There's a chance earlier shows could be retooled for 4K without simply upsampling an HD master. A show like Knights of Sidonia, an all-digital production rendered using 3D CGI techniques, could conceivably be regenerated in 4K from its original source material, but it's an open question who would foot the bill for such a project, or whether it would be seen as worthy of the investment. (Knights was distributed Stateside by Netflix, a service that touts its 4K-native content roster as a selling point, but the show wasn't available in 4K when it debuted on Netflix, so I'm not inclined to think it would be reworked for that format.)
Old wine in new(er) bottles
All this aside, there are ways I think anime could benefit from 4K video and UHD BD as a delivery vehicle. Both involve using the existing masters — the 1080p or even 480p masters — but using the higher storage capacity and better compression algorithms available in the new format as a way to repackage and redeliver that material.

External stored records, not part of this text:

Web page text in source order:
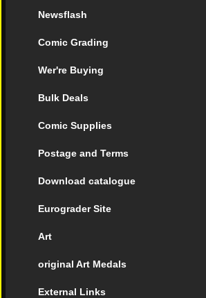
Newsflash
Comic Grading
Wer're Buying
Bulk Deals
Comic Supplies
Postage and Terms
Download catalogue
Eurograder Site
Art
original Art Medals
External Links
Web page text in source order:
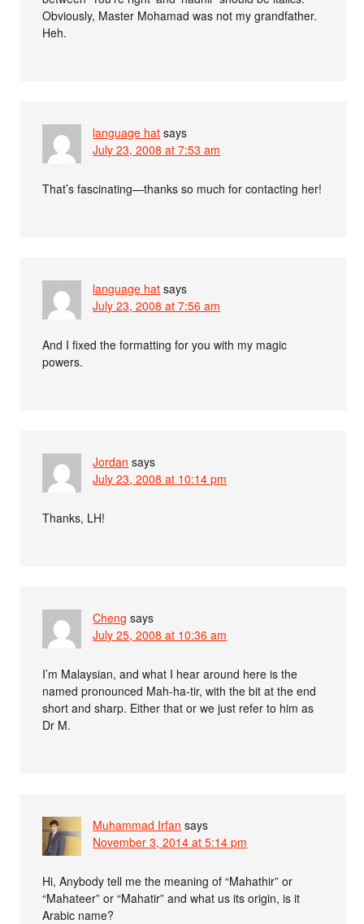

One common, if minor, complaint about anime on BD is how the compression used for BD can sometimes produce artifacts in the kinds of images commonly seen in anime. Areas of solid color with subtle gradations often break up into coarse bands. The H.265 codec for UHD BD, though, is said to provide compression that minimizes such issues. To that end, even if there's no 4K master available for a title, an existing 1080p master could be compressed using H.265 and look that much better -- higher color depth, less artifacts — and use the same or less space it did when compressed for conventional BD.
This leads into advantage #2. The greater amount of storage space available on a single UHD BD (66 GB, as opposed to a conventional BD's 50 GB) disc means you could pack that many more 1080p episodes of a show onto a single disc, and again without compromising quality. A few video distributors have flirted with something along these lines right now — e.g., the Discotek Media Blu-ray Disc edition of Samurai Pizza Cats. The content on the disc is standard-def, but a single Blu-ray Disc can hold a little over five times what a single DVD can hold, meaning an entire season's worth of DVD content can be packed onto a single BD with little or no loss in quality.
When Blu-ray Disc first appeared, I was excited about the possibility of niche material being brought to the format: anime, films from the Criterion collection, maverick distributors like Arrow or Synapse Films. It took time, but those things did happen, and what helped make it easier was how many existing backend production pipelines for home video already used HD as a mastering medium. 4K can't yet provide the same kind of benefit until there's enough existing native-resolution material for it to matter, and that's not happening anytime soon.
If anime does come to UHD BD, my guess it'll be be because the format provides new ways to deliver us existing content with more episodes per disc and fewer compression issues. It won't be because the majority of it makes use of a bigger picture. At least, not yet.